▸ Work request
Your task is to copy every line of the entries that contains "Doctor".

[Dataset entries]

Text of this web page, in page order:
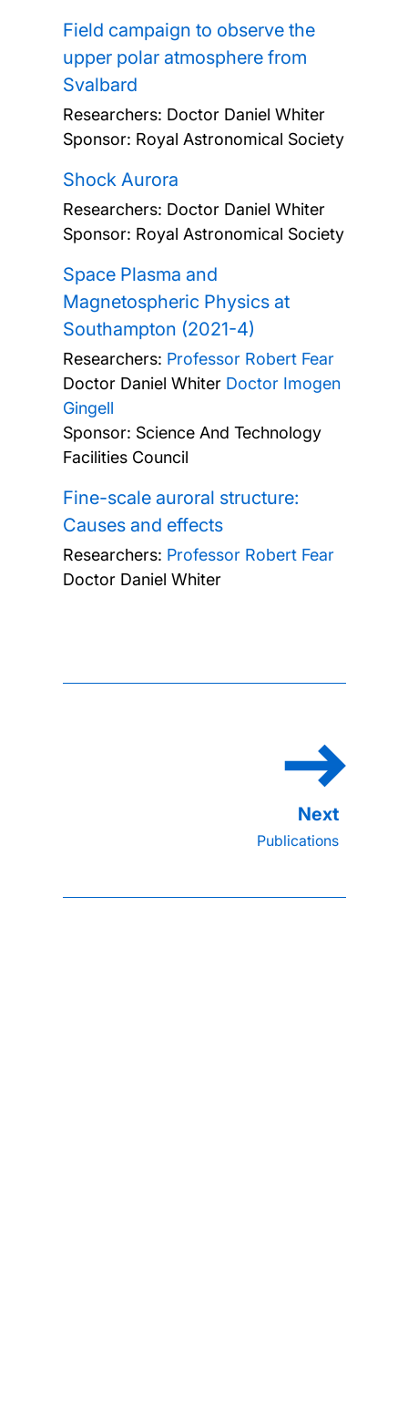
Field campaign to observe the
upper polar atmosphere from
Svalbard
Researchers: Doctor Daniel Whiter
Sponsor: Royal Astronomical Society
Shock Aurora
Researchers: Doctor Daniel Whiter
Sponsor: Royal Astronomical Society
Space Plasma and
Magnetospheric Physics at
Southampton (2021-4)
Researchers: Professor Robert Fear
Doctor Daniel Whiter Doctor Imogen
Gingell
Sponsor: Science And Technology
Facilities Council
Fine-scale auroral structure:
Causes and effects
Researchers: Professor Robert Fear
Doctor Daniel Whiter
Publications

▸ Answer to this task
Researchers: Doctor Daniel Whiter
Researchers: Doctor Daniel Whiter
Doctor Daniel Whiter Doctor Imogen
Doctor Daniel Whiter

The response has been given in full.